All of lore.kernel.org
 help / color / mirror / Atom feed
From: Raphael Norwitz <raphael.s.norwitz@gmail.com>
To: Dima Stepanov <dimastep@yandex-team.ru>,
	mst@redhat.com, fengli@smartx.com
Cc: fam@euphon.net, kwolf@redhat.com, stefanha@redhat.com,
	qemu-block@nongnu.org, jasowang@redhat.com,
	qemu-devel@nongnu.org, dgilbert@redhat.com,
	raphael.norwitz@nutanix.com, arei.gonglei@huawei.com,
	yc-core@yandex-team.ru, pbonzini@redhat.com,
	marcandre.lureau@redhat.com, mreitz@redhat.com
Subject: Re: [PATCH v2 5/5] vhost: add device started check in migration set log
Date: Wed, 6 May 2020 18:08:34 -0400	[thread overview]
Message-ID: <CAFubqFsvn+wNm-rAU1sLBic6J70-ZP_UT4xMDcvGeZ9TarYdjw@mail.gmail.com> (raw)
In-Reply-To: <d25241eb1fe7a55fc7dbe63ecedb4f1adf407837.1588252862.git.dimastep@yandex-team.ru>

As you correctly point out, this code needs to be looked at more
carefully so that
if the device does disconnect in the background we can handle the migration path
gracefully.

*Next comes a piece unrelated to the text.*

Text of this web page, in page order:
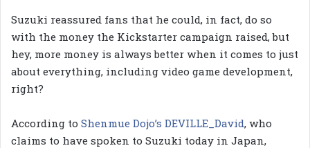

In particular, we need to decide whether a migration
should be allowed
to continue if a device disconnects durning the migration stage.

mst, any thoughts?

Have you looked at the suggestion I gave Li Feng to move vhost_dev_cleanup()
into the connection path in vhost-user-blk? I’m not sure if he’s
actively working on it,
but I would prefer if we can find a way to keep some state around
between reconnects
so we aren’t constantly checking dev->started. A device can be stopped
for reasons
other than backend disconnect so I’d rather not reuse this field to
check for backend
disconnect failures.

On Thu, Apr 30, 2020 at 9:57 AM Dima Stepanov <dimastep@yandex-team.ru> wrote:
>
> If vhost-user daemon is used as a backend for the vhost device, then we
> should consider a possibility of disconnect at any moment. If such
> disconnect happened in the vhost_migration_log() routine the vhost
> device structure will be clean up.
> At the start of the vhost_migration_log() function there is a check:
>   if (!dev->started) {
>       dev->log_enabled = enable;
>       return 0;
>   }
> To be consistent with this check add the same check after calling the
> vhost_dev_set_log() routine. This in general help not to break a

Could you point to the specific asserts which are being triggered?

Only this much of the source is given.